*TASK DIRECTIONS:* The full listing, excluding its pictures, should be printed exactly as it stands.

*EXCERPTED RECORDS:*
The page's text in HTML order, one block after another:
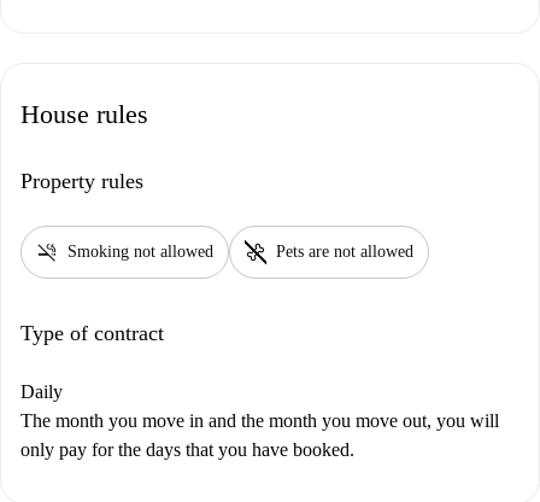
House rules
Property rules
smoke_free Smoking not allowed pet_supplies Pets are not allowed
Type of contract
Daily
The month you move in and the month you move out, you will
only pay for the days that you have booked.

*RESPONSE FOR THIS EXERCISE:*
The page's text in HTML order, one block after another:
House rules
Property rules
smoke_free Smoking not allowed pet_supplies Pets are not allowed
Type of contract
Daily
The month you move in and the month you move out, you will
only pay for the days that you have booked.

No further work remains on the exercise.